An integral using residue calculus

Question

This integral is surprisingly difficult to evaluate, and I have looked in several references and none contain a single integral of this type. Any help would be greatly appreciated.

Evaluate $\displaystyle \int_0^\infty \frac{\sin(z)}{1 + z^2}dz$.

Answer 1

Edit: Since the definition of the exponential integral incorporates Cauchy principle values, I did not previously write which integrals were in fact principle values. This has now been changed.

We can evaluate it as a sum of exponential integrals by integrating along the quarter circle contour:

Consider $$\int_0^\infty \frac{e^{iz}}{1+z^2}dz.$$ The residue at $x=i$ is $\frac{\pi}{e}$ which in particular tells us the value of the related integral $$\int_0^\infty \frac{\cos(x)}{1+x^2}dx=\frac{\pi}{2e}.$$ However, we care about the imaginary part, not the real part. Lets integrate on the contour which is the quarter circle of radius $R$ in the right half plane which avoids the point $z=i$ by going around a half circle of radius $\epsilon$. Then, in the limit as $\epsilon\rightarrow 0$ and $R\rightarrow \infty$ we have that $$\int_0^\infty \frac{e^{iz}}{1+z^2}dz=i\left(p.v.\int_0^\infty \frac{e^{-z}}{1-z^2}dz\right)+\frac{2\pi}{e}.$$ The portion on the circle of radius $R$ goes to zero by Jordans lemma, and the $\frac{\pi}{2e}$ comes from the fractional residue theorem.

Looking at the imaginary parts of both sides we conclude $$\int_0^\infty \frac{\sin(z)}{1+z^2}dx=\int_0^\infty \frac{e^{-z}}{1-z^2}dz$$ Split this up using partial fractions to get $$\frac{1}{2}\left(\int_{0}^{\infty}\frac{e^{-u}}{u+1}du-p.v.\int_{0}^{\infty}\frac{e^{-u}}{u-1}du\right).$$ Lets turn each of these into an exponential integral by shifting the lower limit of integration to $0$. We then have $$\frac{1}{2}\left(e\int_{1}^{\infty}\frac{e^{-t}}{t}dt-e^{-1}\left(p.v.\int_{-1}^{\infty}\frac{e^{-t}}{t}dt\right)\right).$$ This last line is then equal to $$\frac{e^{-1}Ei(1)-eEi(-1)}{2}$$ by definition, and we have evaluated the integral in terms of known functions.

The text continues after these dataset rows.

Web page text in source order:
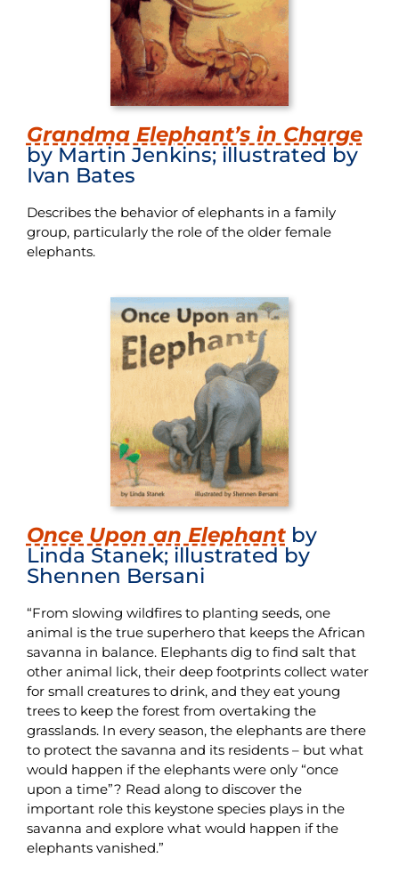
Grandma Elephant’s in Charge
by Martin Jenkins; illustrated by
Ivan Bates
Describes the behavior of elephants in a family
group, particularly the role of the older female
elephants.
Once Upon an Elephantby
Linda Stanek; illustrated by
Shennen Bersani
“From slowing wildfires to planting seeds, one
animal is the true superhero that keeps the African
savanna in balance. Elephants dig to find salt that
other animal lick, their deep footprints collect water
for small creatures to drink, and they eat young
trees to keep the forest from overtaking the
grasslands. In every season, the elephants are there
to protect the savanna and its residents – but what
would happen if the elephants were only “once
upon a time”? Read along to discover the
important role this keystone species plays in the
savanna and explore what would happen if the
elephants vanished.”
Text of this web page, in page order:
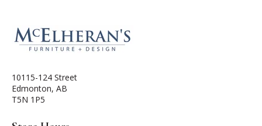
10115-124 Street
Edmonton, AB
T5N 1P5

It is highly unlikely that you can write this in a more satisfying way without in turn implying relations about exponential integrals. Also, the term $-eEi(-1)$ is a constant called Gompertz Constant.

Hope that helps,

Answer 2

Wolfram Alpha (and so I suppose Mathematica) gives for the indefinite integral

$$\int \frac{\sin(x)}{1+x^2} dx = $$

$$ \frac{(e^2 - 1) (Ci(i+x) + Ci(i-x)) + i (e^2 + 1) (Si(i+x) + Si(i-x))}{4 e} + \text{constant}$$

where $Ci(x)$ is the Cosine integral and $Si(x)$ is the Sine integral.

Looking at the graph of this, the imaginary part seems to be constant for real $x$ and the real part seems to tend to $0$ for large $x$, and if so the the answer to original question is the negative of the real part of this expression when $x=0$, i.e. about $0.64676112277913$.